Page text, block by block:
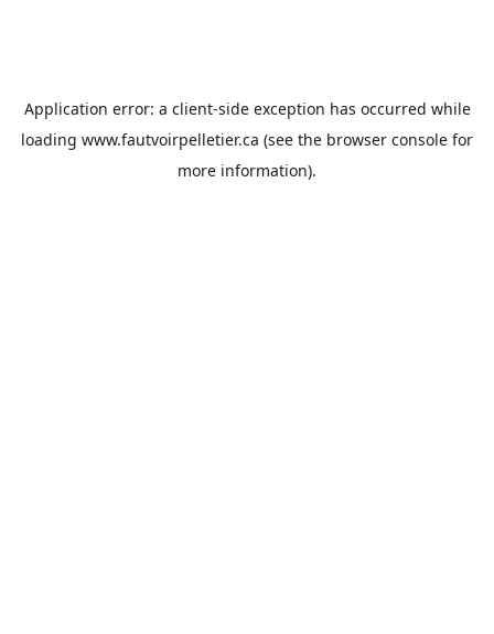
Application error: a client-side exception has occurred while
loading www.fautvoirpelletier.ca (see the browser console for
more information).
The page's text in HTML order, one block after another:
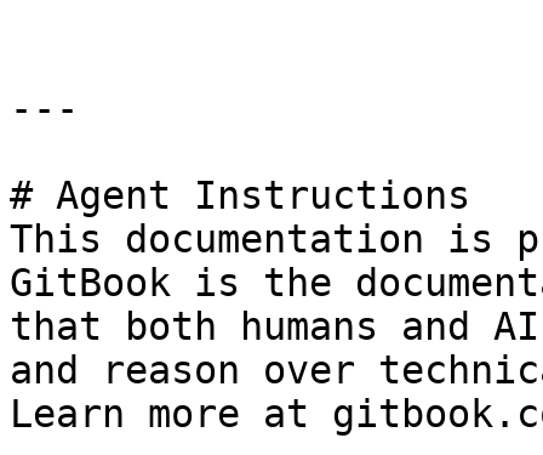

------

> _EXERCISE_
Without the pictures, reproduce every line of the records above exactly.

> _EXERCISE RESULT_
Page text, block by block:
Application error: a client-side exception has occurred while
loading www.fautvoirpelletier.ca (see the browser console for
more information).
The page's text in HTML order, one block after another:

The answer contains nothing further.